The Outside Expert: Focus on Patient Characteristics
Medscape Medical News contacted Hematologist Seema Ali Bhat, MD, of The Ohio State University in Columbus, Ohio, and asked her for her perspective. Here are excerpts from our conversation:
What do you think regarding time-limited venetoclax-based therapy vs continuous BTKi therapy?
Both regimens are highly effective options for CLL, and the choice between them should be individualized. Time-limited venetoclax combinations (with obinutuzumab or acalabrutinib +/- obinutuzumab) offer the advantage of finite therapy, with potential for deep remissions, MRD negativity, and treatment-free intervals.
On the other hand, BTKis have shown sustained efficacy with long-term data, even in high-risk groups. In fact, a pooled analysis of three trials showed that first-line treatment with ibrutinib provides long-term overall survival benefits, with estimates similar to those of an age-matched adult population.
What should hematologists be thinking about when they make decisions regarding treatment in these patients?
Several factors should guide treatment selection:
•Patient-specific factors: age, fitness, cardiovascular comorbidities (atrial fibrillation, hypertension, congestive heart failure, etc.), renal function, medication adherence, and treatment goals.
BTKis are known to have cardiac adverse effects, so patients with underlying uncontrolled cardiac condition like atrial fibrillation or hypertension may not be suitable for this kind of therapy.
On the other hand, patients with renal dysfunction may be prone to worsening renal function due to risk for TLS with venetoclax.
•Patient preferences: If a patient does not want to come in for frequent laboratory monitoring during venetoclax ramp-up, a BTKi is preferred.

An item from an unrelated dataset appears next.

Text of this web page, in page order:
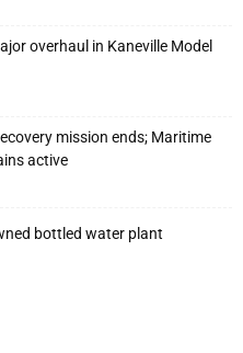
overhaul in Kaneville Model
mission ends; Maritime
active
bottled water plant

Similarly, if coming for IV infusions for 6 months is burdensome, it is better to avoid a VO regimen.
If there is a patient who wants fixed duration therapy but prefers not to have IV treatments, the acalabrutinib plus venetoclax (AV) regimen will be ideal in this case.

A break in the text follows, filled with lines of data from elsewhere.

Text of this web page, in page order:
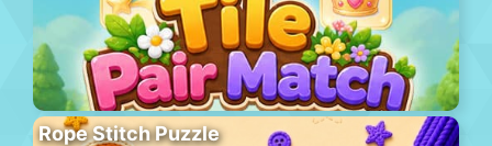
Rope Stitch Puzzle
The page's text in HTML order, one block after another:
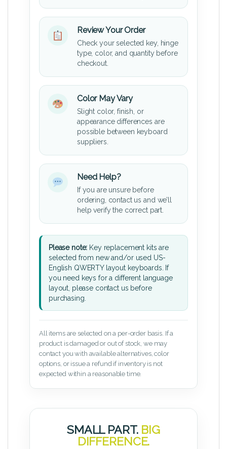
Review Your Order
Check your selected key, hinge
type, color, and quantity before
checkout.
Color May Vary
Slight color, finish, or
appearance differences are
possible between keyboard
suppliers.
Need Help?
If you are unsure before
ordering, contact us and we’ll
help verify the correct part.
Please note: Key replacement kits are
selected from new and/or used US-
English QWERTY layout keyboards. If
you need keys for a different language
layout, please contact us before
purchasing.
All items are selected on a per-order basis. If a
product is damaged or out of stock, we may
contact you with available alternatives, color
options, or issue a refund if inventory is not
expected within a reasonable time.
SMALL PART. BIG
DIFFERENCE.
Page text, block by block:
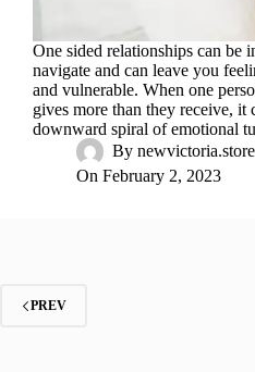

The consideration of patient preferences is important. Some patients value time off treatment and the concept of deep remissions while others may prioritize fewer visits or simpler oral treatments.

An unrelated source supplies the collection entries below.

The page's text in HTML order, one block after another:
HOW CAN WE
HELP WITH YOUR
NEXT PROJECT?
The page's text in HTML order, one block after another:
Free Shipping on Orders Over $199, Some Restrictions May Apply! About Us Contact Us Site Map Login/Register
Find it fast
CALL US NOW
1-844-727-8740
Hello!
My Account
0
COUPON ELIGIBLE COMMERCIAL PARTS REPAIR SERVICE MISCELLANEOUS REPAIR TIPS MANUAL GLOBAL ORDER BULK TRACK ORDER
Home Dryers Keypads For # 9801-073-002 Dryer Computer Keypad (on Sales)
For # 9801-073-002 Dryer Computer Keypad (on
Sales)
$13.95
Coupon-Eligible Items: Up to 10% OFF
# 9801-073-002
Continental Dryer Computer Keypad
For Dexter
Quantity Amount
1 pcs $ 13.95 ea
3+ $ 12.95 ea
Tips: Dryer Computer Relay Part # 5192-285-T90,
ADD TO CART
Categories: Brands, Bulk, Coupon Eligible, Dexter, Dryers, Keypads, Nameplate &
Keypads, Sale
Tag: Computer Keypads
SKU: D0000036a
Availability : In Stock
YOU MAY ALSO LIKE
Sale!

•Disease characteristics: We take disease biology into consideration, especially IGHV mutation status and TP53 disruption. In the CLL14 study, it was very clear that in patients with TP53 disruptions, the responses were not as durable as in patients without these abnormalities. Studies with BTKis have consistently shown similar outcomes in patients with or without TP53 disruption.
•Drug interactions: Due to an increased risk for bleeding, it is advised to be cautious when combining BTKis with blood thinners. In a patient who is at an increased risk for bleeding, venetoclax-based therapy may be preferred.
•Access and cost: Time-limited therapy may be more cost-effective, but access to obinutuzumab and logistical complexity of venetoclax ramp-up can be barriers.
Shared decision-making is essential, especially as both options — time-limited or continuous offer excellent outcomes in many patients.
Is there anything else you'd like to add about this topic?
Head-to-head comparisons between these different types of treatments are ongoing — for example, trials like FLAIR and CLL17— so we are eagerly awaiting those results which may help further refine this field.
Also, the oral doublets have so far been compared with chemoimmunotherapy, it will be important to see how AV compares to VO in the MAJIC trial or how zanubrutinib plus sonrotoclax, a new BCL2 inhibitor, compares to VO in the CELESTIAL trial.
Until we have definitive long-term comparative data, clinicians should avoid rigid treatment algorithms.